What you are asked to do:
Every line of the listing must be reproduced as it stands. Leave the images behind.

Supplied records:
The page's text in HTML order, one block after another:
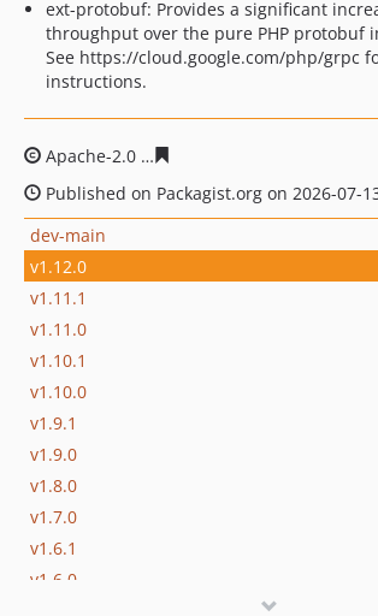
ext-protobuf: Provides a significant
throughput over the pure PHP protobuf
See https://cloud.google.com/php/grpc
instructions.
Apache-2.0
Published on Packagist.org on 2026-07-
dev-main
v1.12.0
v1.11.1
v1.11.0
v1.10.1
v1.10.0
v1.9.1
v1.9.0
v1.8.0
v1.7.0
v1.6.1
v1.6.0
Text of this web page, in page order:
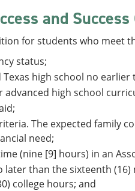
and
for students who meet
status;
high school no earlier
high school
The expected family
need;
(nine [9] hours) in an
later than the sixteenth
college hours; and
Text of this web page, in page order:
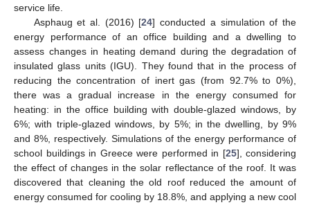
service life.
Asphaug et al. (2016) [24] conducted a simulation of the
energy performance of an office building and a dwelling to
assess changes in heating demand during the degradation of
insulated glass units (IGU). They found that in the process of
reducing the concentration of inert gas (from 92.7% to 0%),
there was a gradual increase in the energy consumed for
heating: in the office building with double-glazed windows, by
6%; with triple-glazed windows, by 5%; in the dwelling, by 9%
and 8%, respectively. Simulations of the energy performance of
school buildings in Greece were performed in [25], considering
the effect of changes in the solar reflectance of the roof. It was
discovered that cleaning the old roof reduced the amount of
energy consumed for cooling by 18.8%, and applying a new cool
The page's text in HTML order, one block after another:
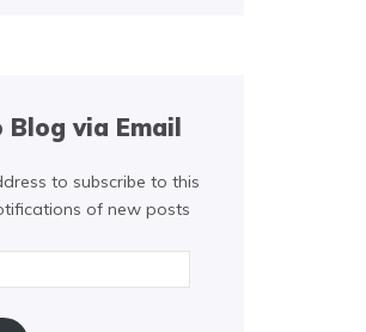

Output for this task:
The page's text in HTML order, one block after another:
ext-protobuf: Provides a significant
throughput over the pure PHP protobuf
See https://cloud.google.com/php/grpc
instructions.
Apache-2.0
Published on Packagist.org on 2026-07-
dev-main
v1.12.0
v1.11.1
v1.11.0
v1.10.1
v1.10.0
v1.9.1
v1.9.0
v1.8.0
v1.7.0
v1.6.1
v1.6.0
Text of this web page, in page order:
and
for students who meet
status;
high school no earlier
high school
The expected family
need;
(nine [9] hours) in an
later than the sixteenth
college hours; and
Text of this web page, in page order:
service life.
Asphaug et al. (2016) [24] conducted a simulation of the
energy performance of an office building and a dwelling to
assess changes in heating demand during the degradation of
insulated glass units (IGU). They found that in the process of
reducing the concentration of inert gas (from 92.7% to 0%),
there was a gradual increase in the energy consumed for
heating: in the office building with double-glazed windows, by
6%; with triple-glazed windows, by 5%; in the dwelling, by 9%
and 8%, respectively. Simulations of the energy performance of
school buildings in Greece were performed in [25], considering
the effect of changes in the solar reflectance of the roof. It was
discovered that cleaning the old roof reduced the amount of
energy consumed for cooling by 18.8%, and applying a new cool
The page's text in HTML order, one block after another:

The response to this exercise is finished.